Il ne s'agit pas de déshabiller Paul pour habiller Pierre ! Mais pour l'efficacité collective de la dépense publique et des entreprises, il faut investir sur les apprentis les moins qualifiés -jusqu'au bac professionnel. La mauvaise image de l'apprentissage n'est pas la conséquence de la présence des apprentis dans le secondaire : en Allemagne, où il n'y a pas d'apprentis dans le supérieur, l'apprentissage a une très bonne image. L'enjeu est d'orienter effectivement toutes les sommes censées financer l'apprentissage. Le dispositif hors quota, qui autorise une entreprise à financer les établissements de son choix, sans forcément financer des formations en apprentissage, détourne une partie des ressources, qui auraient pu bénéficier aux moins qualifiés. Il doit être réformé, comme l'a initié la loi relative à la formation professionnelle, à l'emploi et à la démocratie sociale de mars 2014, dite « loi Sapin », et même supprimé, comme le préconise une note du Conseil d'analyse économique. Il faudrait trouver des ressources pour financer des dispositifs de préapprentissage auxquels je crois beaucoup mais qui sont extrêmement coûteux, et réallouer les ressources sur les dispositifs qui fonctionnent et sont les seuls à pouvoir réinsérer des jeunes sans diplôme.
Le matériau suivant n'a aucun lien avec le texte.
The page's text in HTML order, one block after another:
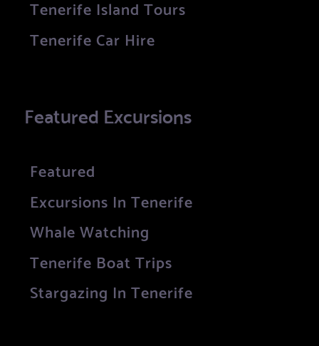
Tenerife Island Tours
Tenerife Car Hire
Featured Excursions
Featured
Excursions In Tenerife
Whale Watching
Tenerife Boat Trips
Stargazing In Tenerife
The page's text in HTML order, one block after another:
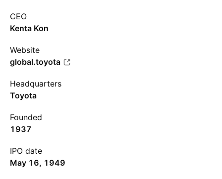
CEO
Kenta Kon
Website
global.toyota
Headquarters
Toyota
Founded
1937
IPO date
May 16, 1949
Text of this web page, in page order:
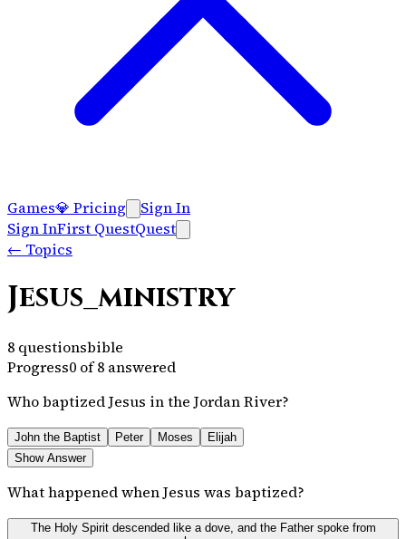
Games💎 Pricing
Sign In
Sign InFirst QuestQuest
← Topics
Jesus_ministry
8 questionsbible
Progress0 of8 answered
Who baptized Jesus in the Jordan River?
John the Baptist Peter Moses
Elijah
Show Answer
What happened when Jesus was baptized?
The Holy Spirit descended like a dove, and the Father spoke from
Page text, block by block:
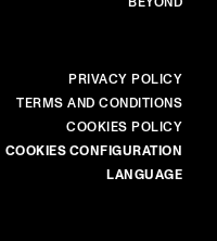
PRIVACY POLICY
TERMS AND CONDITIONS
COOKIES POLICY
COOKIES CONFIGURATION
LANGUAGE
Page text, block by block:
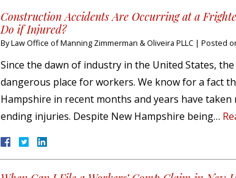
Construction Accidents Are Occurring at a
Do if Injured?
ByLaw Office of Manning Zimmerman & Oliveira PLLC | Posted
Since the dawn of industry in the United States,
dangerous place for workers. We know for a fact
Hampshire in recent months and years have
ending injuries. Despite New Hampshire being…
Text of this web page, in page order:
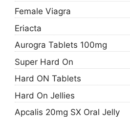
Female Viagra
Eriacta
Aurogra Tablets 100mg
Super Hard On
Hard ON Tablets
Hard On Jellies
Apcalis 20mg SX Oral Jelly
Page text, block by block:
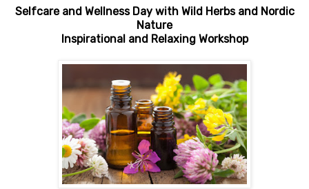
Selfcare and Wellness Day with Wild Herbs and Nordic
Nature
Inspirational and Relaxing Workshop
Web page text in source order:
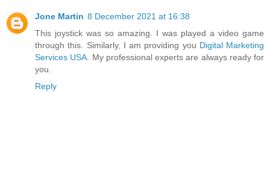
Jone Martin 8 December 2021 at 16:38
This joystick was so amazing. I was played a video game
through this. Similarly, I am providing you Digital Marketing
Services USA . My professional experts are always ready for
you.
Reply
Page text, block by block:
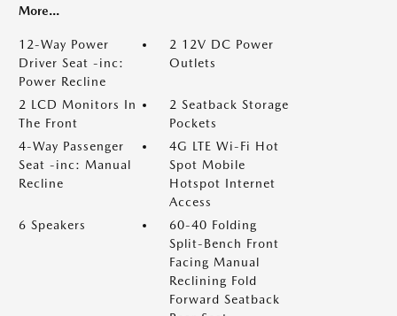
More...
12-Way Power
Driver Seat -inc:
Power Recline
2 12V DC Power
Outlets
2 LCD Monitors In
The Front
2 Seatback Storage
Pockets
4-Way Passenger
Seat -inc: Manual
Recline
4G LTE Wi-Fi Hot
Spot Mobile
Hotspot Internet
Access
6 Speakers
60-40 Folding
Split-Bench Front
Facing Manual
Reclining Fold
Forward Seatback
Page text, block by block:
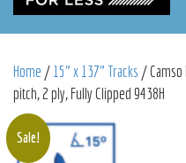
Home /15" x 137" Tracks / Camso
pitch, 2 ply, Fully Clipped 9438H
Sale!
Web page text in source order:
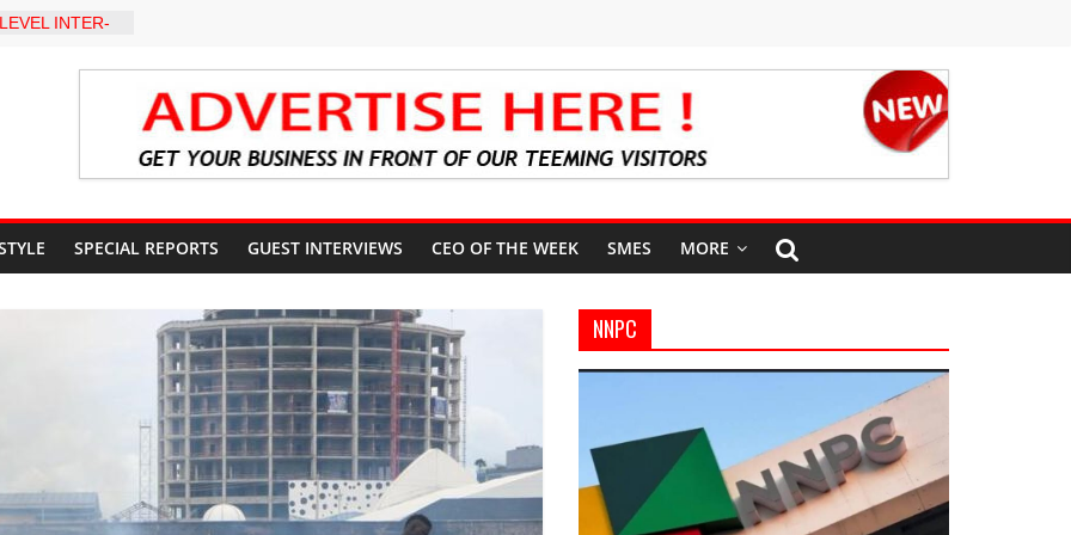
INTER-
WARNING,
Kumoye As
Four-Point
Reduction
Focused,
Says Lai
SPECIAL REPORTS GUEST INTERVIEWS CEO OF THE WEEK SMES MORE
NNPC
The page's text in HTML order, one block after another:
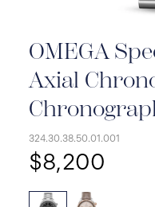
OMEGA
Axial
324.30.38.50.01.001
$8,200
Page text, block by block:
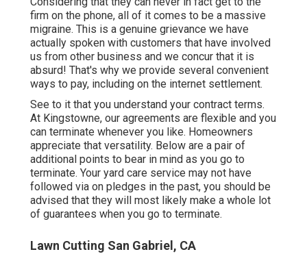
firm on the phone, all of it comes to be a massive
migraine. This is a genuine grievance we have
actually spoken with customers that have involved
us from other business and we concur that it is
absurd! That's why we provide several convenient
ways to pay, including on the internet settlement.
See to it that you understand your contract terms.
At Kingstowne, our agreements are flexible and you
can terminate whenever you like. Homeowners
appreciate that versatility. Below are a pair of
additional points to bear in mind as you go to
terminate. Your yard care service may not have
followed via on pledges in the past, you should be
advised that they will most likely make a whole lot
of guarantees when you go to terminate.
Lawn Cutting San Gabriel, CA

Pourquoi ces apprentis ne sont-ils pas ensuite embauchés par les entreprises ? Parce qu'elles n'ont pas forcément d'intérêt économique à les embaucher compte tenu d'une durée d'apprentissage moins longue que dans d'autres pays, et du fait de ruptures de contrat. Deux raisons reviennent dans la bouche des chefs d'entreprise : le déficit de posture sociale et de codes -le manque de maturité justifie des dispositifs de préapprentissage ou d'immersion-, et l'inadéquation du contenu de la formation aux besoins des entreprises - les cours dispensés par l'Éducation nationale sont souvent trop abstraits.
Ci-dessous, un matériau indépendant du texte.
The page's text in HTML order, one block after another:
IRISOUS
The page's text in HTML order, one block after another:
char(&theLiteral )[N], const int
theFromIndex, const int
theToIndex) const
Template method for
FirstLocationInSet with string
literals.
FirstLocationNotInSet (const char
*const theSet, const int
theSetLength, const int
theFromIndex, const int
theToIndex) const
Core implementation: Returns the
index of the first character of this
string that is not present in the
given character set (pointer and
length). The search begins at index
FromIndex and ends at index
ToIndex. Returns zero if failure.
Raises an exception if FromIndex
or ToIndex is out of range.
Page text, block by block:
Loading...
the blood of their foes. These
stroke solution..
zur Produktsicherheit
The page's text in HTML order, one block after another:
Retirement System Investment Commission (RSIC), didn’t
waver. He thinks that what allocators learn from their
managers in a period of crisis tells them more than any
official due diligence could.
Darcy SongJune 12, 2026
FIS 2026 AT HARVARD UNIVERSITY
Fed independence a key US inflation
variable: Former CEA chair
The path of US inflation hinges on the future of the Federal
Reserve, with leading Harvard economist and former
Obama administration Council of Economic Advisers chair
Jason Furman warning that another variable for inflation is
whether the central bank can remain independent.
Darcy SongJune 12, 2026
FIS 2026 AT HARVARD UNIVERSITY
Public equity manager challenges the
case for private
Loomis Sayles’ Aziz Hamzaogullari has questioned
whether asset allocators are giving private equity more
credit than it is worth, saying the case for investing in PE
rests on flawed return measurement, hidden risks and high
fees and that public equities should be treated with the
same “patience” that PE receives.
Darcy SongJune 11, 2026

Mettre toutes les données dans la main des régions n'est pas nécessairement le meilleur système. Pour l'économiste que je suis, il conviendrait de décentraliser économiquement, et non administrativement, l'apprentissage. L'objectif est de donner aux acteurs de terrain, aux entreprises, la capacité d'ouvrir des formations d'apprentissage et de décider de leur contenu, sur la base d'un pilotage national calqué sur l'exemple allemand. Cela ne nécessite pas une révolution. Certains certificats de qualification professionnelle, définis par les branches, dès lors qu'ils sont inscrits au RNCP, pourraient être préparés dans le cadre de l'apprentissage, sachant que le stock de ces certificats est assez important.